I know I’ve talked about my friends quite a bit on here before, but I’m going to talk about them again. Well, really just one because she’s the one that inspired tonight’s post.

About a week ago (8 days to be exact), my dear friend posted this on Instagram:

I had one of those days where things just kept going wrong. I couldn’t help but have a really sinful thought, “I have very little to be thankful for. God you haven’t blessed me lately.”

And I nodded along, “Ditto, sister. Ditto.”

It was just one of those weeks. Every woe-is-me emotion was making its way to the surface of my life and I just wanted to have a good cry. I’ve had this thought run through my mind more than once over the past year: “What do I have to do to get You to show You care about me?!”

Sinful, I know.

Honest? Yup. Very.

It’s easy for me to try to work my way towards blessings. I want to be the good little athlete I’ve always been and earn my spot. I was to prove that I’m worth it.

I can’t accept grace, mercy, justice, divine love at face value. I find it hard to believe that God is good just because.

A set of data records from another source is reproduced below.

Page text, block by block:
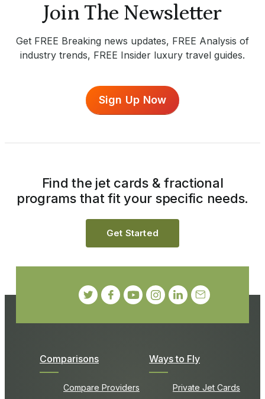
Join The Newsletter
Get FREE Breaking news updates, FREE Analysis of
industry trends, FREE Insider luxury travel guides.
Sign Up Now
Comparisons
Compare Providers
Ways to Fly
Private Jet Cards
Find the jet cards & fractional
programs that fit your specific needs.
Get Started
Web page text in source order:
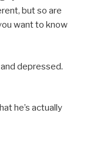
but so are
want to know
depressed.
he’s actually
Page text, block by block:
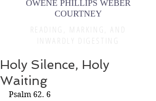
OWENE PHILLIPS WEBER
COURTNEY
READING, MARKING, AND
INWARDLY DIGESTING
Holy Silence, Holy
Waiting
Psalm 62. 6
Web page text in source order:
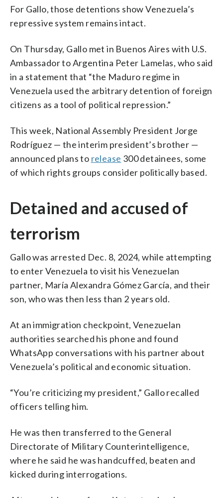
For Gallo, those detentions show Venezuela’s
repressive system remains intact.
On Thursday, Gallo met in Buenos Aires with U.S.
Ambassador to Argentina Peter Lamelas, who said
in a statement that “the Maduro regime in
Venezuela used the arbitrary detention of foreign
citizens as a tool of political repression.”
This week, National Assembly President Jorge
Rodríguez — the interim president’s brother —
announced plans to release 300 detainees, some
of which rights groups consider politically based.
Detained and accused of
terrorism
Gallo was arrested Dec. 8, 2024, while attempting
to enter Venezuela to visit his Venezuelan
partner, María Alexandra Gómez García, and their
son, who was then less than 2 years old.
At an immigration checkpoint, Venezuelan
authorities searched his phone and found
WhatsApp conversations with his partner about
Venezuela’s political and economic situation.
“You’re criticizing my president,” Gallo recalled
officers telling him.
He was then transferred to the General
Directorate of Military Counterintelligence,
where he said he was handcuffed, beaten and
kicked during interrogations.
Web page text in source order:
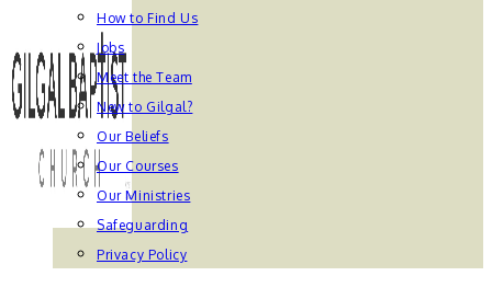
How to Find Us
Jobs
Meet the Team
New to Gilgal?
Our Beliefs
Our Courses
Our Ministries
Safeguarding
Privacy Policy
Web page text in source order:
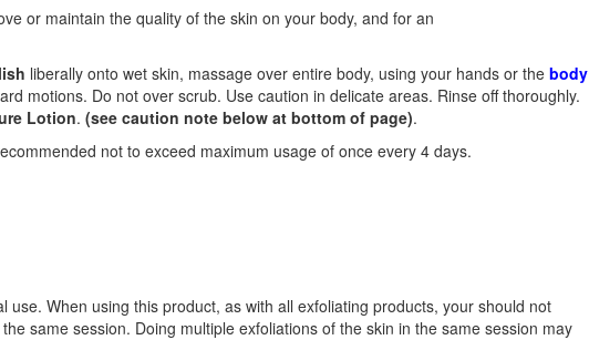
or maintain the quality of the skin on your body, and for an
liberally onto wet skin, massage over entire body, using your hands or the body
motions. Do not over scrub. Use caution in delicate areas. Rinse off thoroughly.
Lotion. (see caution note below at bottom of page).
not to exceed maximum usage of once every 4 days.
use. When using this product, as with all exfoliating products, your should not
same session. Doing multiple exfoliations of the skin in the same session may
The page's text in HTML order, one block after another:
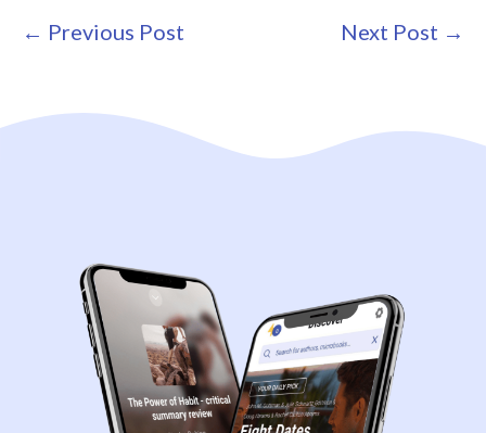
Post
← Previous Post Next Post →
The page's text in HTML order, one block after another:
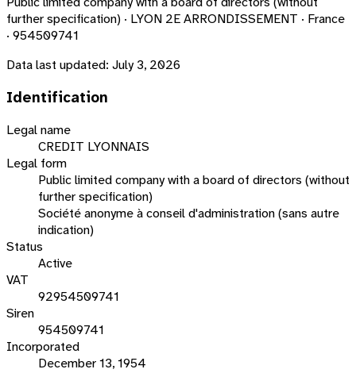
further specification) · LYON 2E ARRONDISSEMENT · France
· 954509741
Data last updated: July 3, 2026
Identification
Legal name
CREDIT LYONNAIS
Legal form
Public limited company with a board of directors (without
further specification)
Société anonyme à conseil d'administration (sans autre
indication)
Status
Active
VAT
92954509741
Siren
954509741
Incorporated
December 13, 1954

And then I start feeling bad about feeling bad

“Why are you complaining, Smith? You ARE blessed. You have a home to live in, food to eat, clothes to wear, a family & friends that love you. Stop it!”

The pendulum then swings towards self-reliance and not wanting to ‘burden’ God with my needs. I cheapen His love & grace by thinking that my needs aren’t worth His time.

Both of these attitudes are sinful. Both say God isn’t good, enough, just, holy. Both say that my way is better and I can just do this life alone.

But then my friend finished her post:

A little later I opened my variety pack fruit snack and found 3 raspberries. It’s my favorite flavor and you’re lucky if you get 1. (Yesterday I got none.) BUT today I found 3 waiting for me. Sounds so silly, but I was so humbled. Even if it is just about my fruit snack, I have so much to be thankful for. We have a Savior who already won the battle. #fruitsnackfaith #choosejoy #Heisalwaysgood

(Sorry, not sorry that I left the hashtags in there.)

God does bless us in the most mundane ways.

God does care about our simple & small desires.

He knows us so intimately, and wants us to know His love so greatly, that He gives us our favorite fruit snacks at just the right moment.

It can be easy to look past God’s goodness in the everyday life moments, and it can be just as easy to think He doesn’t care about something as small as me wanting queso for dinner.

Know that He does care. He does love extravagantly. He knows our hearts so well that He’s giving us just what we desire and need, exactly when we need it.

Take heart, precious one. He has won the battle & holds your heart.

*and yes, in case you were wondering, that IS the original fruit snack picture that inspired this whole thing!